Economic and financial policy. – Starting from the second half of 2005, the Central Bank has pursued a prudent monetary policy, while the government has continued its strategy of gradual consolidation of public accounts, at the same time ensuring incentives for inclusive growth. The economic policy priorities that characterized this period include price control and financial stability, with the strengthening of the rules that regulate the functioning of financial markets, in order to create a context that favors the protection of savings, increased investment and prudent risk management.

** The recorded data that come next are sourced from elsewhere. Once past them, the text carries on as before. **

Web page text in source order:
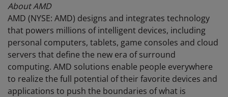
About AMD
AMD (NYSE: AMD) designs and integrates technology
that powers millions of intelligent devices, including
personal computers, tablets, game consoles and cloud
servers that define the new era of surround
computing. AMD solutions enable people everywhere
to realize the full potential of their favorite devices and
applications to push the boundaries of what is
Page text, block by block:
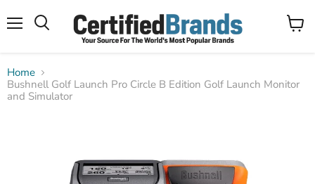
View
Home
Bushnell Golf Launch Pro Circle B Edition Golf Launch Monitor
and Simulator

In the second half of 2008 India, detecting its exposure to global economic cycles, suffered a slowdown in economic growth due to the contraction of trade flows and the deterioration of world financial conditions. The government has therefore implemented some interventions to support economic activity, with the reduction of excise duties and the tax on indivisible services, the increase in public spending in the sectors of education, health and rural infrastructure, and the provision of export subsidies. In the same period, the Central Bank intervened in the foreign exchange markets by reducing its reserves in foreign currency to guarantee the necessary conditions of international competitiveness to the productive system. Furthermore, to prevent the risks associated with the credit crunch, the Indian authorities have temporarily adopted an expansionary monetary policy and injected liquidity into the banking system, while other interventions have been made to promote the offer of credit to the economy by public and private institutions. In the second half of 2010, the Central Bank renewed its interventions to reduce inflationary pressures, fueled by the increase in international prices and by the dynamics of domestic demand for food products. The consolidation of the structure of the banking system, the development of a robust financial market and the financial inclusion of small and medium-sized enterprises and the general public were among the priorities of the monetary policy authority. On the foreign exchange market, the action of the central bank was gradually reduced, creating the conditions for the currency to flexibly adjust to market dynamics, with the exception of sporadic interventions to limit excess volatility. During 2013, the government promoted the opening of the domestic market to foreign direct investment (FDI) and financial flows. As regards fiscal policy, the Indian authorities have decreed a gradual contraction of subsidies and public spending, in view of the consolidation of medium-term public accounts, which sets the target for the impact of the deficit on GDP for 2016 at 3%.

In addition, the government has promoted the rationalization of unplanned spending, decreed the distribution to the state of higher dividends by public companies with excess liquidity and initiated the reform of the direct taxation system.